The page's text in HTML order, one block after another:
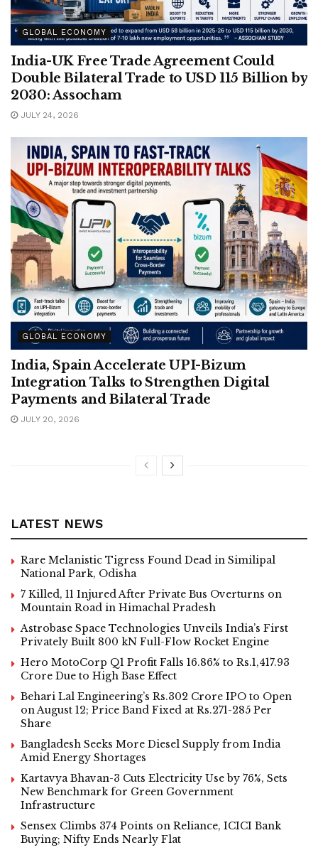
GLOBAL ECONOMY
India-UK Free Trade Agreement Could
Double Bilateral Trade to USD 115 Billion by
2030: Assocham
JULY 24, 2026
GLOBAL ECONOMY
India, Spain Accelerate UPI-Bizum
Integration Talks to Strengthen Digital
Payments and Bilateral Trade
JULY 20, 2026
LATEST NEWS
Rare Melanistic Tigress Found Dead in Similipal
National Park, Odisha
7 Killed, 11 Injured After Private Bus Overturns on
Mountain Road in Himachal Pradesh
Astrobase Space Technologies Unveils India’s First
Privately Built 800 kN Full-Flow Rocket Engine
Hero MotoCorp Q1 Profit Falls 16.86% to Rs.1,417.93
Crore Due to High Base Effect
Behari Lal Engineering’s Rs.302 Crore IPO to Open
on August 12; Price Band Fixed at Rs.271-285 Per
Share
Bangladesh Seeks More Diesel Supply from India
Amid Energy Shortages
Kartavya Bhavan-3 Cuts Electricity Use by 76%, Sets
New Benchmark for Green Government
Infrastructure
Sensex Climbs 374 Points on Reliance, ICICI Bank
Buying; Nifty Ends Nearly Flat
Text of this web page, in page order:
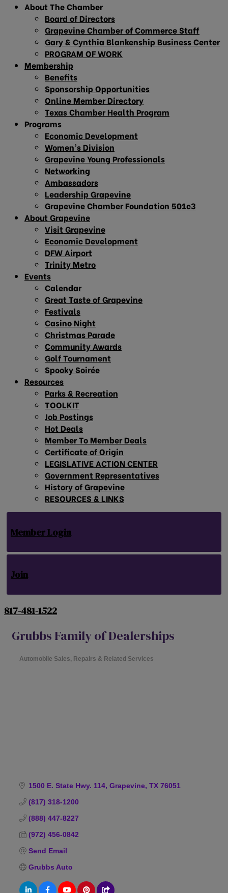
About The Chamber
Board of Directors
Grapevine Chamber of Commerce Staff
Gary & Cynthia Blankenship Business Center
PROGRAM OF WORK
Membership
Benefits
Sponsorship Opportunities
Online Member Directory
Texas Chamber Health Program
Programs
Economic Development
Women’s Division
Grapevine Young Professionals
Networking
Ambassadors
Leadership Grapevine
Grapevine Chamber Foundation 501c3
About Grapevine
Visit Grapevine
Economic Development
DFW Airport
Trinity Metro
Events
Calendar
Great Taste of Grapevine
Festivals
Casino Night
Christmas Parade
Community Awards
Golf Tournament
Spooky Soirée
Resources
Parks & Recreation
TOOLKIT
Job Postings
Hot Deals
Member To Member Deals
Certificate of Origin
LEGISLATIVE ACTION CENTER
Government Representatives
History of Grapevine
RESOURCES & LINKS
Member Login
Join
817-481-1522
Grubbs Family of Dealerships
Automobile Sales, Repairs & Related Services
1500 E. State Hwy. 114 Grapevine TX 76051
(817) 318-1200
(888) 447-8227
(972) 456-0842
Send Email
Grubbs Auto
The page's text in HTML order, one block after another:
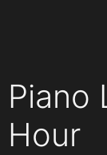
Piano
Hour
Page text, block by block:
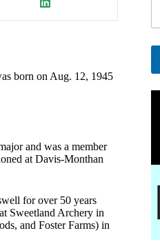
born on Aug. 12, 1945
and was a member
at Davis-Monthan
for over 50 years
Sweetland Archery in
and Foster Farms) in
m
i
ll
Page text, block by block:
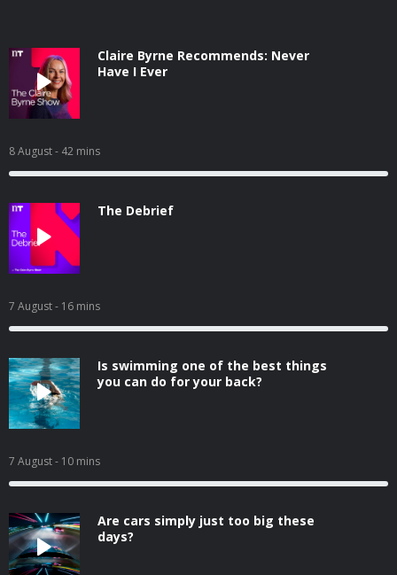
Claire Byrne Recommends: Never
Have I Ever
8 August- 42 mins
The Debrief
7 August- 16 mins
Is swimming one of the best things
you can do for your back?
7 August- 10 mins
Are cars simply just too big these
days?
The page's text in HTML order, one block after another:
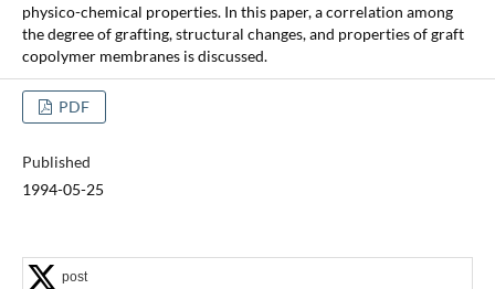
physico-chemical properties. In this paper, a correlation among
the degree of grafting, structural changes, and properties of graft
copolymer membranes is discussed.
PDF
Published
1994-05-25
post
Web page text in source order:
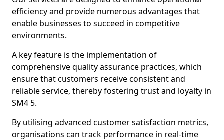
efficiency and provide numerous advantages that
enable businesses to succeed in competitive
environments.
A key feature is the implementation of
comprehensive quality assurance practices, which
ensure that customers receive consistent and
reliable service, thereby fostering trust and loyalty in
SM4 5.
By utilising advanced customer satisfaction metrics,
organisations can track performance in real-time
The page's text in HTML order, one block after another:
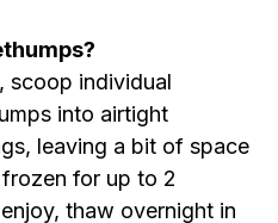
scoop individual
into airtight
leaving a bit of space
for up to 2
thaw overnight in
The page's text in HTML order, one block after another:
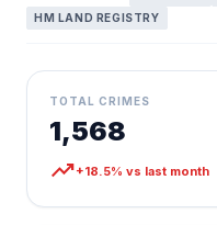
HM LAND REGISTRY
TOTAL CRIMES
1,568
trending_up+18.5% vs last month
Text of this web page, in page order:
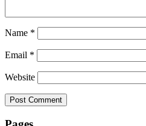
Name *
Email *
Website
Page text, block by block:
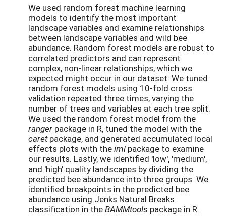
We used random forest machine learning
models to identify the most important
landscape variables and examine relationships
between landscape variables and wild bee
abundance. Random forest models are robust to
correlated predictors and can represent
complex, non-linear relationships, which we
expected might occur in our dataset. We tuned
random forest models using 10-fold cross
validation repeated three times, varying the
number of trees and variables at each tree split.
We used the random forest model from the
ranger package in R, tuned the model with the
caretpackage, and generated accumulated local
effects plots with theiml package to examine
our results. Lastly, we identified 'low', 'medium',
and 'high' quality landscapes by dividing the
predicted bee abundance into three groups. We
identified breakpoints in the predicted bee
abundance using Jenks Natural Breaks
classification in theBAMMtools package in R.

* Directions for this task *
Exact duplication is required for the lines above, from the line that contains "Double Bilateral Trade to USD 115 Billion by" to the line that contains "Mountain Road in Himachal Pradesh", inclusive; omit all others.

* Exercise result *
Double Bilateral Trade to USD 115 Billion by
2030: Assocham
JULY 24, 2026
GLOBAL ECONOMY
India, Spain Accelerate UPI-Bizum
Integration Talks to Strengthen Digital
Payments and Bilateral Trade
JULY 20, 2026
LATEST NEWS
Rare Melanistic Tigress Found Dead in Similipal
National Park, Odisha
7 Killed, 11 Injured After Private Bus Overturns on
Mountain Road in Himachal Pradesh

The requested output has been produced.